Dataset content =
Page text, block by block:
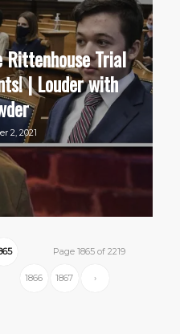
Rittenhouse Trial
| Louder with
2, 2021
Page 1865 of 2219
1866 1867 ›
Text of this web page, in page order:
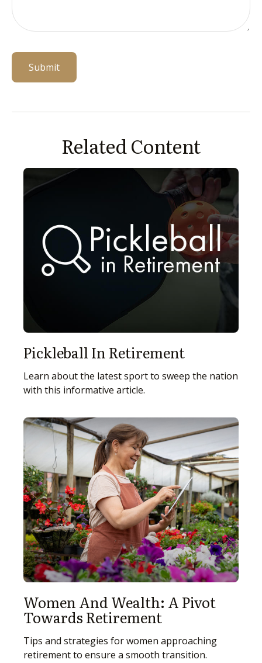
Related Content
Pickleball In Retirement
Learn about the latest sport to sweep the nation
with this informative article.
Women And Wealth: A Pivot
Towards Retirement
Tips and strategies for women approaching
retirement to ensure a smooth transition.
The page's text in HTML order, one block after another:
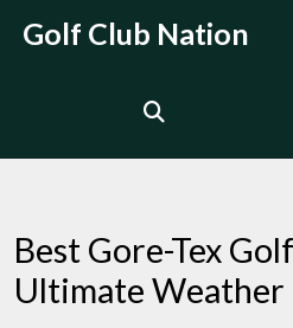
Golf Club Nation
Best Gore-Tex
Ultimate

Required work = Your copy should hold all the data word for word. It should hold no pictures.

Task answer =
Page text, block by block:
Rittenhouse Trial
| Louder with
2, 2021
Page 1865 of 2219
1866 1867 ›
Text of this web page, in page order:
Related Content
Pickleball In Retirement
Learn about the latest sport to sweep the nation
with this informative article.
Women And Wealth: A Pivot
Towards Retirement
Tips and strategies for women approaching
retirement to ensure a smooth transition.
The page's text in HTML order, one block after another:
Golf Club Nation
Best Gore-Tex
Ultimate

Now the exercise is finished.